● How to complete this task
The lines to print are the one containing "Unfortunately, this mysterious" and every line after it through the end of the entries below. Print them exactly and nothing else.

-------- Data for this task --------

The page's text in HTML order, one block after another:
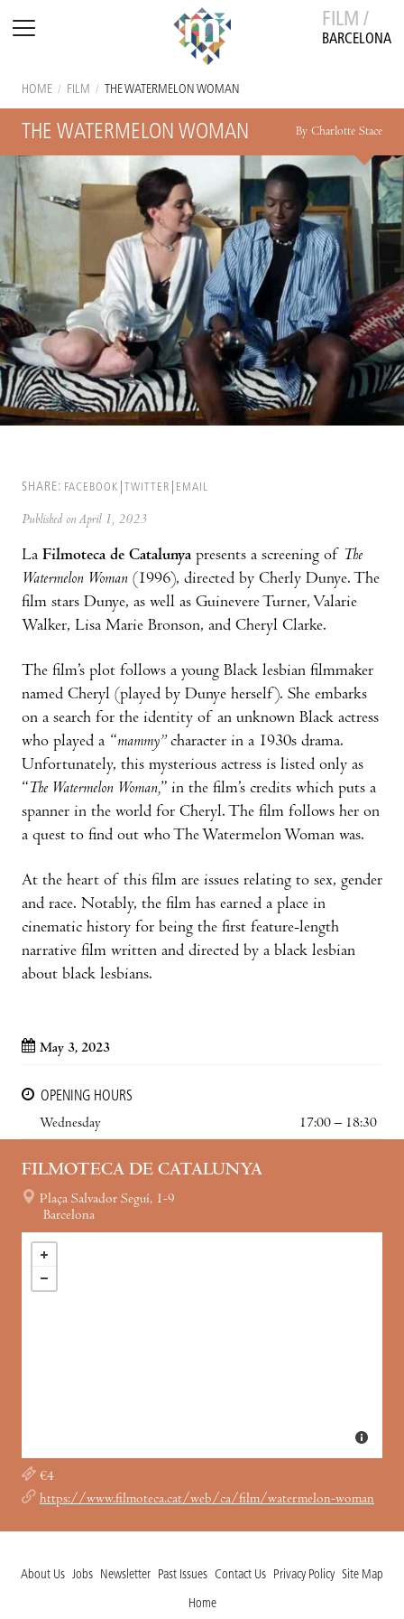
FILM /
BARCELONA
HOME / FILM / THE WATERMELON WOMAN
THE WATERMELON WOMAN By Charlotte Stace
SHARE: FACEBOOK TWITTER EMAIL
Published on April 1, 2023
La Filmoteca de Catalunya presents a screening of The
Watermelon Woman (1996), directed by Cherly Dunye. The
film stars Dunye, as well as Guinevere Turner, Valarie
Walker, Lisa Marie Bronson, and Cheryl Clarke.
The film’s plot follows a young Black lesbian filmmaker
named Cheryl (played by Dunye herself). She embarks
on a search for the identity of an unknown Black actress
who played a “mammy”character in a 1930s drama.
Unfortunately, this mysterious actress is listed only as
“The Watermelon Woman,” in the film’s credits which puts a
spanner in the world for Cheryl. The film follows her on
a quest to find out who The Watermelon Woman was.
At the heart of this film are issues relating to sex, gender
and race. Notably, the film has earned a place in
cinematic history for being the first feature-length
narrative film written and directed by a black lesbian
about black lesbians.
May 3, 2023
OPENING HOURS
Wednesday
17:00 – 18:30
FILMOTECA DE CATALUNYA
Plaça Salvador Seguí, 1-9
Barcelona
€4
https://www.filmoteca.cat/web/ca/film/watermelon-woman
About Us Jobs Newsletter Past Issues Contact Us Privacy Policy Site Map
Home

--------

● Exercise result
Unfortunately, this mysterious actress is listed only as
“The Watermelon Woman,” in the film’s credits which puts a
spanner in the world for Cheryl. The film follows her on
a quest to find out who The Watermelon Woman was.
At the heart of this film are issues relating to sex, gender
and race. Notably, the film has earned a place in
cinematic history for being the first feature-length
narrative film written and directed by a black lesbian
about black lesbians.
May 3, 2023
OPENING HOURS
Wednesday
17:00 – 18:30
FILMOTECA DE CATALUNYA
Plaça Salvador Seguí, 1-9
Barcelona
€4
https://www.filmoteca.cat/web/ca/film/watermelon-woman
About Us Jobs Newsletter Past Issues Contact Us Privacy Policy Site Map
Home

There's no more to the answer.